= Derrick Goold =

American author and sportswriter (born 1975)

Derrick S. Goold (born July 21, 1975) is an American author and sportswriter best known for his work for the St. Louis Post-Dispatch. Goold has been honored for feature writing and investigative reporting for his work covering baseball, hockey and college athletics. He is also a contributor to Baseball America and an on-air talent for several St. Louis, Missouri, radio stations.

Goold was president of the Baseball Writers' Association of America in 2016 after serving as vice president in 2015.

== Early life ==
Goold was born in Elgin, Illinois, on July 21, 1975, and moved to Boulder, Colorado, in 1983. He attended Centaurus High School in Lafayette, Colorado, rival high school of Cardinals General Manager John Mozeliak's Fairview High School.
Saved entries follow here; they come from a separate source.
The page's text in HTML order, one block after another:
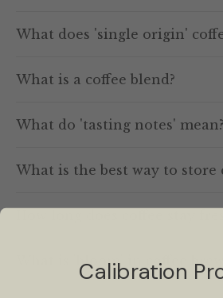
What does 'single origin'
What is a coffee blend?
What do 'tasting notes' mean?
What is the best way to store
What is 'bloom' in coffee
Calibration
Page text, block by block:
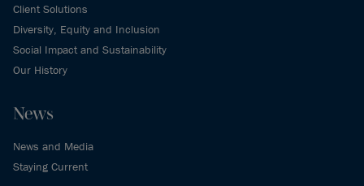
Client Solutions
Diversity, Equity and Inclusion
Social Impact and Sustainability
Our History
News
News and Media
Staying Current
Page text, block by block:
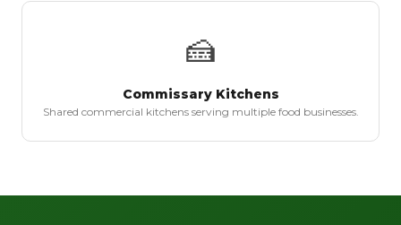
🍰
Commissary Kitchens
Shared commercial kitchens serving multiple food businesses.
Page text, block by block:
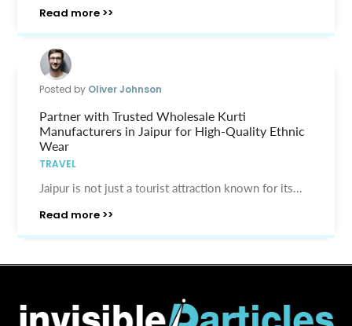
Read more >>
Posted by Oliver Johnson
Partner with Trusted Wholesale Kurti
Manufacturers in Jaipur for High-Quality Ethnic
Wear
TRAVEL
Jaipur is not just a tourist attraction known for its...
Read more >>
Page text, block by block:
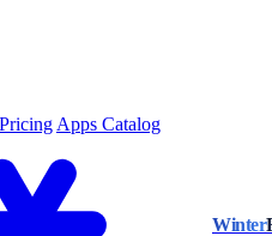
Pricing Apps Catalog
Winter
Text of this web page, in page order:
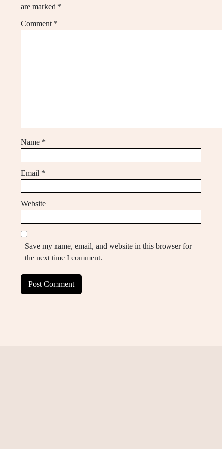
are marked *
Comment *
Name *
Email *
Website
Save my name, email, and website in this browser for
the next time I comment.
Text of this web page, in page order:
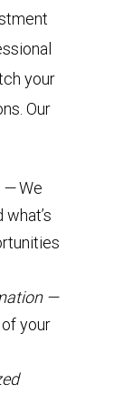
your
Our
—We
—
your
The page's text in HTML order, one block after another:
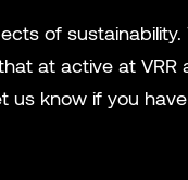
of
at active at
us know if you
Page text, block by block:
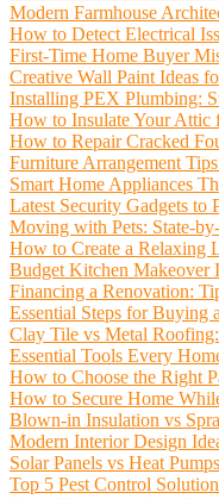
Modern Farmhouse
How to Detect Electrical
First-Time Home Buyer
Creative Wall Paint Ideas
Installing PEX Plumbing:
How to Insulate Your
How to Repair Cracked
Furniture Arrangement
Smart Home Appliances
Latest Security Gadgets to
Moving with Pets: State-
How to Create a Relaxing
Budget Kitchen Makeover
Financing a Renovation:
Essential Steps for Buying
Clay Tile vs Metal
Essential Tools Every
How to Choose the Right
How to Secure Home
Blown-in Insulation vs
Modern Interior Design
Solar Panels vs Heat
Top 5 Pest Control
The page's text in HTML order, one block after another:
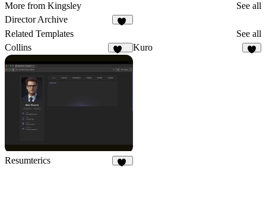
More from Kingsley
See all
Director Archive
Related Templates
See all
Collins
Kuro
Resumterics
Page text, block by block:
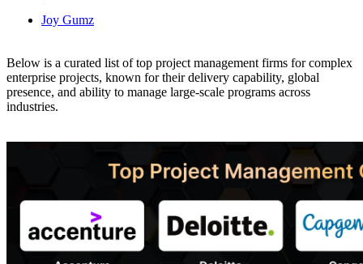
Joy Gumz
Below is a curated list of top project management firms for complex
enterprise projects, known for their delivery capability, global
presence, and ability to manage large-scale programs across
industries.
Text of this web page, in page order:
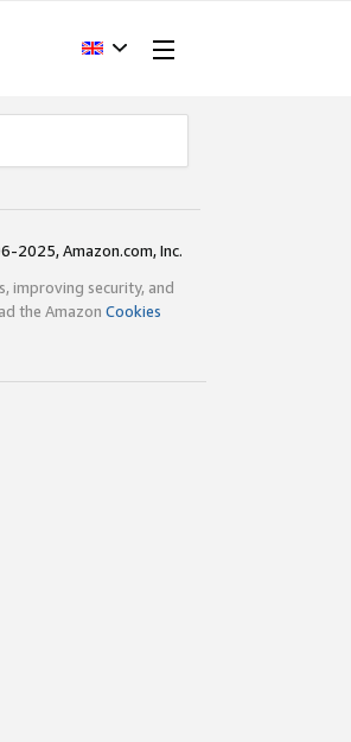
2025, Amazon.com, Inc.
improving security, and
the Amazon Cookies
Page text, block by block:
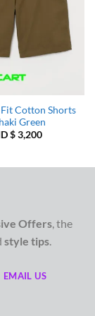
Cotton Shorts
Green
$3,200
Offers , the
style tips.
EMAIL US

Goold earned the rank of Eagle Scout while in high school. He graduated in 1993 and enrolled in the University of Missouri. A recipient of the Jack Buck Award, Goold earned a Bachelor of Journalism and a bachelor's degree in political science from the Missouri School of Journalism. He also spent a summer abroad studying at Oxford University.

While enrolled at Mizzou, he worked for the independent student newspaper The Maneater, where he not only wrote but contributed editorial cartoons. In 1996, he was awarded first place for In-Depth Reporting for his story on MU athletics and the dry campus policy and third place for his comic strip, "Status Quo" by the Missouri College Media Association.

== Career ==
Goold began his career in 1997 as a staff writer at The Times-Picayune in New Orleans, Louisiana. Initially he was a prep writer covering St. Tammany Parish and New Orleans city schools. He was awarded the Louisiana Sports Writers Association Prep Writer of the Year award for 1998–1999 and won Best Prep Feature in 2000. He went on to cover Louisiana State University football and baseball as well as women's basketball before leaving the paper in 2000 to work for the now-defunct Rocky Mountain News.
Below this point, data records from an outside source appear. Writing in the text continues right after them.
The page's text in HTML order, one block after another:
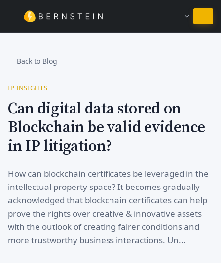
Stay in English
Back to Blog
IP INSIGHTS
Can digital data stored on
Blockchain be valid evidence
in IP litigation?
How can blockchain certificates be leveraged in the
intellectual property space? It becomes gradually
acknowledged that blockchain certificates can help
prove the rights over creative & innovative assets
with the outlook of creating fairer conditions and
more trustworthy business interactions. Un...
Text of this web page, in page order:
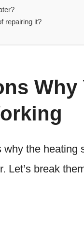
repairing it?
Why
the heating
Let’s break
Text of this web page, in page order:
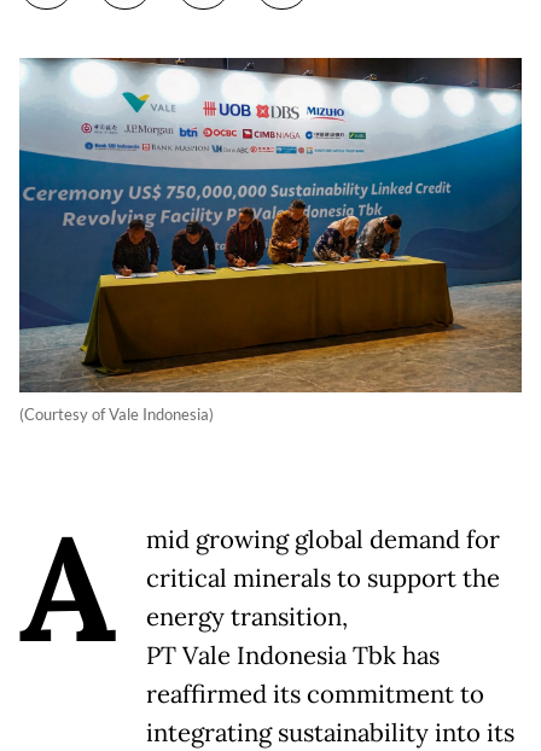
(Courtesy of Vale Indonesia)
A
mid growing global demand for
critical minerals to support the
energy transition,
PT Vale Indonesia Tbk has
reaffirmed its commitment to
integrating sustainability into its
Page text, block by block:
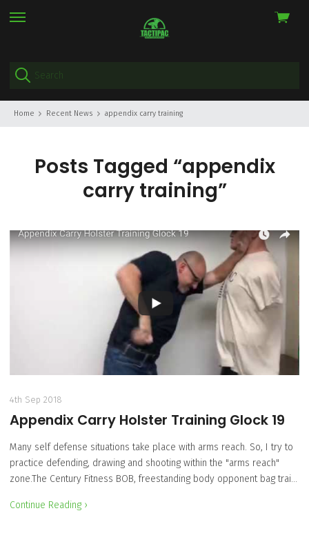
skip
View
Home Recent News appendix carry training
Posts Tagged “appendix
carry training”
4th Sep 2018
Appendix Carry Holster Training Glock 19
Many self defense situations take place with arms reach. So, I try to
practice defending, drawing and shooting within the "arms reach"
zone.The Century Fitness BOB, freestanding body opponent bag trai…
Continue Reading ›
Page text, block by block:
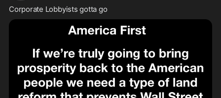
Corporate Lobbyists gotta go
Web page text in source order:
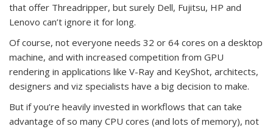
that offer Threadripper, but surely Dell, Fujitsu, HP and
Lenovo can’t ignore it for long.
Of course, not everyone needs 32 or 64 cores on a desktop
machine, and with increased competition from GPU
rendering in applications like V-Ray and KeyShot, architects,
designers and viz specialists have a big decision to make.
But if you’re heavily invested in workflows that can take
advantage of so many CPU cores (and lots of memory), not
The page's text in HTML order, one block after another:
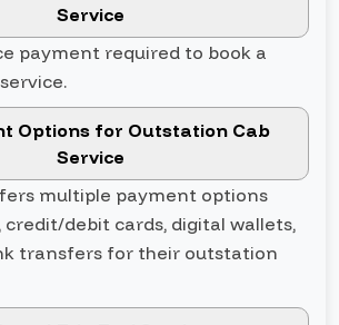
Service
payment required to book a
Options for Outstation Cab
Service
multiple payment options
credit/debit cards, digital wallets,
transfers for their outstation
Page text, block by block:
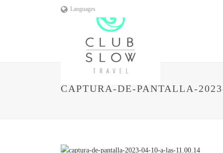
Languages
CAPTURA-DE-PANTALLA-
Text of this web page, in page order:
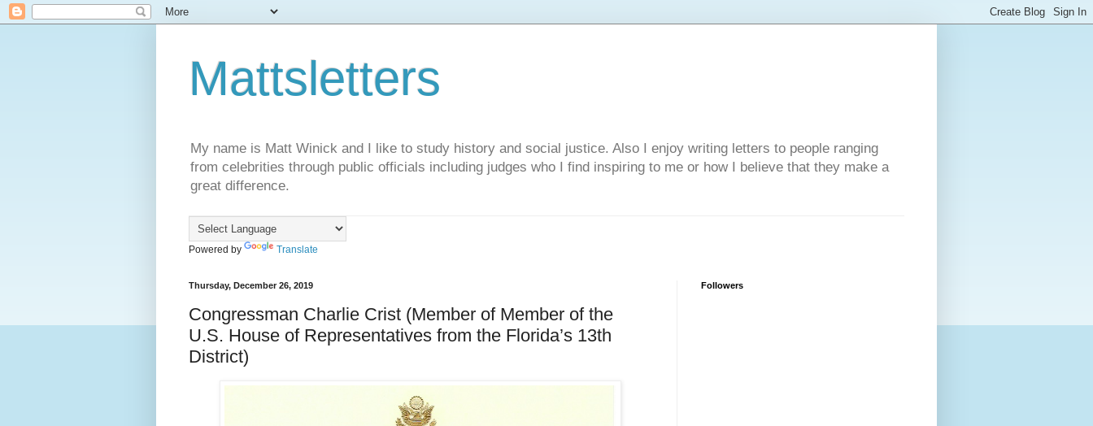
Mattsletters
My name is Matt Winick and I like to study history and social justice. Also I enjoy writing letters to people ranging
from celebrities through public officials including judges who I find inspiring to me or how I believe that they make a
great difference.
Powered by Translate
Thursday, December 26, 2019
Congressman Charlie Crist (Member of Member of the
U.S. House of Representatives from the Florida’s 13th
District)
Followers
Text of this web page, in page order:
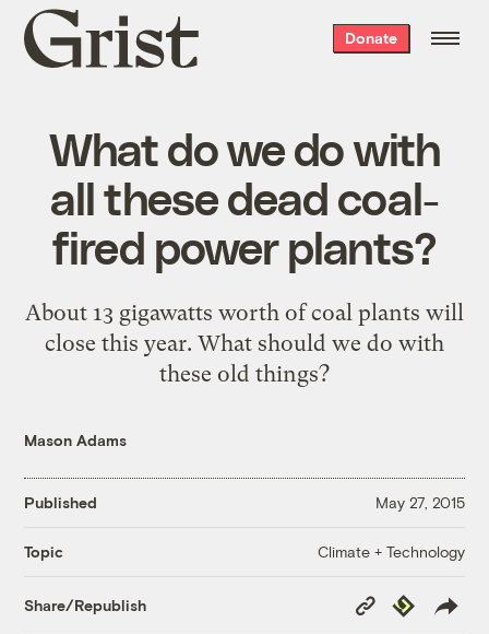
Grist
home
Donate
What do we do with
all these dead coal-
fired power plants?
About 13 gigawatts worth of coal plants will
close this year. What should we do with
these old things?
Mason Adams
Published May 27, 2015
Topic Climate + Technology
Share/Republish
Copy
Link
Republish
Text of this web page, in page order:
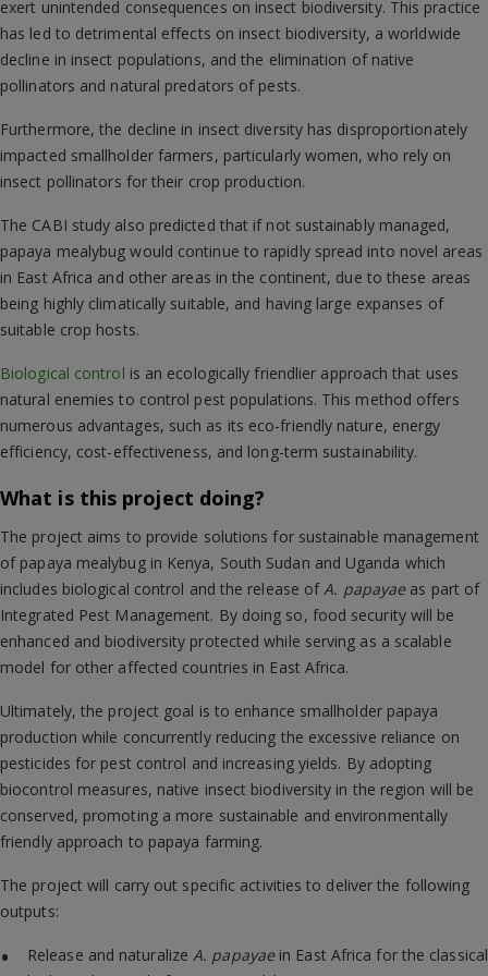
exert unintended consequences on insect biodiversity. This practice
has led to detrimental effects on insect biodiversity, a worldwide
decline in insect populations, and the elimination of native
pollinators and natural predators of pests.
Furthermore, the decline in insect diversity has disproportionately
impacted smallholder farmers, particularly women, who rely on
insect pollinators for their crop production.
The CABI study also predicted that if not sustainably managed,
papaya mealybug would continue to rapidly spread into novel areas
in East Africa and other areas in the continent, due to these areas
being highly climatically suitable, and having large expanses of
suitable crop hosts.
Biological control is an ecologically friendlier approach that uses
natural enemies to control pest populations. This method offers
numerous advantages, such as its eco-friendly nature, energy
efficiency, cost-effectiveness, and long-term sustainability.
What is this project doing?
The project aims to provide solutions for sustainable management
of papaya mealybug in Kenya, South Sudan and Uganda which
includes biological control and the release ofA. papayae as part of
Integrated Pest Management. By doing so, food security will be
enhanced and biodiversity protected while serving as a scalable
model for other affected countries in East Africa.
Ultimately, the project goal is to enhance smallholder papaya
production while concurrently reducing the excessive reliance on
pesticides for pest control and increasing yields. By adopting
biocontrol measures, native insect biodiversity in the region will be
conserved, promoting a more sustainable and environmentally
friendly approach to papaya farming.
The project will carry out specific activities to deliver the following
outputs:
Release and naturalizeA. papayaein East Africa for the classical
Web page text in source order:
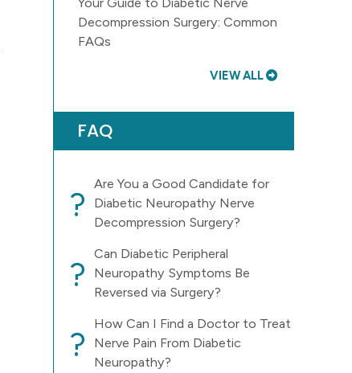
Decompression Surgery: Common
FAQs
VIEW ALL
FAQ
?
Are You a Good Candidate for
Diabetic Neuropathy Nerve
Decompression Surgery?
?
Can Diabetic Peripheral
Neuropathy Symptoms Be
Reversed via Surgery?
?
How Can I Find a Doctor to Treat
Nerve Pain From Diabetic
Neuropathy?
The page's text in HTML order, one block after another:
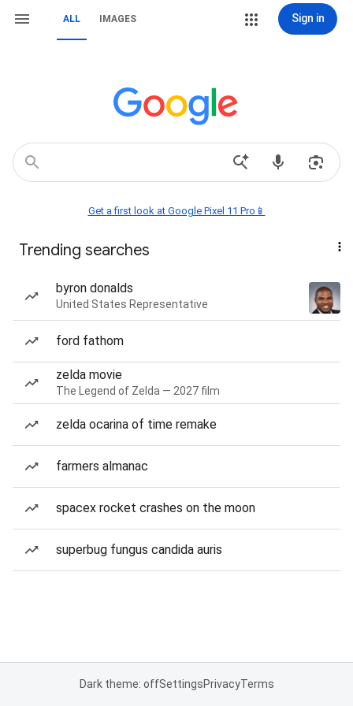
ALL IMAGES Sign in
Get a first look at Google Pixel 11 Pro📱
Trending searches
byron donalds
United States Representative
ford fathom
zelda movie
The Legend of Zelda — 2027 film
zelda ocarina of time remake
farmers almanac
spacex rocket crashes on the moon
superbug fungus candida auris
Dark theme: offSettingsPrivacyTerms

While at the Rocky Mountain News, Goold covered the Denver Nuggets, Colorado Avalanche and Colorado Rockies. After 10 months at the paper, he accepted a job as the St. Louis Blues beat writer for the Post-Dispatch in St. Louis. After 2004, he moved to the baseball beat, exclusively covering the St. Louis Cardinals. Since then, Goold has won numerous awards, including four APSE awards, an APME award and a Lee Enterprises President's Award.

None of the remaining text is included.